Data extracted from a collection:
>>>>

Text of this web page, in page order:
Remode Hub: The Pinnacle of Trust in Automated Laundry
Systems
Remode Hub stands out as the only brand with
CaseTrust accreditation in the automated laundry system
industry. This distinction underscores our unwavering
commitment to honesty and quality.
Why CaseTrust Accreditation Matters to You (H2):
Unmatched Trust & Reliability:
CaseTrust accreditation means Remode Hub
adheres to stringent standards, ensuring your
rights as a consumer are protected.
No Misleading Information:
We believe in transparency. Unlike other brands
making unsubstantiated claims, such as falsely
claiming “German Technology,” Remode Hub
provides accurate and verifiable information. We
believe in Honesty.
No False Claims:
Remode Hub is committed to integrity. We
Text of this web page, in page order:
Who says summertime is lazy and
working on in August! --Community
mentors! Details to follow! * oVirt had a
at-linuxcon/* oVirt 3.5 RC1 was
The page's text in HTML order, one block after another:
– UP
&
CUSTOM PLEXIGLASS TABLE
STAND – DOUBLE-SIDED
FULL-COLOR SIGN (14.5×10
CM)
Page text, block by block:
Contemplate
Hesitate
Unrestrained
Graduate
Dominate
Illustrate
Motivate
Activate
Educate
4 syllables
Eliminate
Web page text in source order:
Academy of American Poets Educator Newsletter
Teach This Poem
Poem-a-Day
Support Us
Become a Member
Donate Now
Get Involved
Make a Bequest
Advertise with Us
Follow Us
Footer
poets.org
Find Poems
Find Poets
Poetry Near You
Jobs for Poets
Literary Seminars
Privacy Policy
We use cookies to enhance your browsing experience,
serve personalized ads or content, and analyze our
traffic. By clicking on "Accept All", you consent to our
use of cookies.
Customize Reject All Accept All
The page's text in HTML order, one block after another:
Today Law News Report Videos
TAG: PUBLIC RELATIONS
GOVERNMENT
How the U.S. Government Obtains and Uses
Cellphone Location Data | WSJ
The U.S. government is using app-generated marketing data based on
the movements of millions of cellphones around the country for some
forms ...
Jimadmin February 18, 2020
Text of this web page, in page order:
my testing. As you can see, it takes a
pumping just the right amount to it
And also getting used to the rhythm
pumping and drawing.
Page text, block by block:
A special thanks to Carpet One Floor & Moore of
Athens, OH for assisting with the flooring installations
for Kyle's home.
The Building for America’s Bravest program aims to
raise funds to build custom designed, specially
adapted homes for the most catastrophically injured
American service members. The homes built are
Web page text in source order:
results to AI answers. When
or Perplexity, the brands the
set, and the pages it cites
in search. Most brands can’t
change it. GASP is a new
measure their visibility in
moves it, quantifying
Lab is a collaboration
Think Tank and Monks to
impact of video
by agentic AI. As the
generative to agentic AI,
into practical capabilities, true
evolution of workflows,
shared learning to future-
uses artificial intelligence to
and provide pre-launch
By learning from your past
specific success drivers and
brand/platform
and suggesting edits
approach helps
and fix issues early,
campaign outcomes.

<<<<

WORK REQUEST — Starting at the first line of the data above, please restate word for word every line up to and including the one that holds "Literary Seminars", and add nothing else.

ANSWER FOR THIS EXERCISE —
Text of this web page, in page order:
Remode Hub: The Pinnacle of Trust in Automated Laundry
Systems
Remode Hub stands out as the only brand with
CaseTrust accreditation in the automated laundry system
industry. This distinction underscores our unwavering
commitment to honesty and quality.
Why CaseTrust Accreditation Matters to You (H2):
Unmatched Trust & Reliability:
CaseTrust accreditation means Remode Hub
adheres to stringent standards, ensuring your
rights as a consumer are protected.
No Misleading Information:
We believe in transparency. Unlike other brands
making unsubstantiated claims, such as falsely
claiming “German Technology,” Remode Hub
provides accurate and verifiable information. We
believe in Honesty.
No False Claims:
Remode Hub is committed to integrity. We
Text of this web page, in page order:
Who says summertime is lazy and
working on in August! --Community
mentors! Details to follow! * oVirt had a
at-linuxcon/* oVirt 3.5 RC1 was
The page's text in HTML order, one block after another:
– UP
&
CUSTOM PLEXIGLASS TABLE
STAND – DOUBLE-SIDED
FULL-COLOR SIGN (14.5×10
CM)
Page text, block by block:
Contemplate
Hesitate
Unrestrained
Graduate
Dominate
Illustrate
Motivate
Activate
Educate
4 syllables
Eliminate
Web page text in source order:
Academy of American Poets Educator Newsletter
Teach This Poem
Poem-a-Day
Support Us
Become a Member
Donate Now
Get Involved
Make a Bequest
Advertise with Us
Follow Us
Footer
poets.org
Find Poems
Find Poets
Poetry Near You
Jobs for Poets
Literary Seminars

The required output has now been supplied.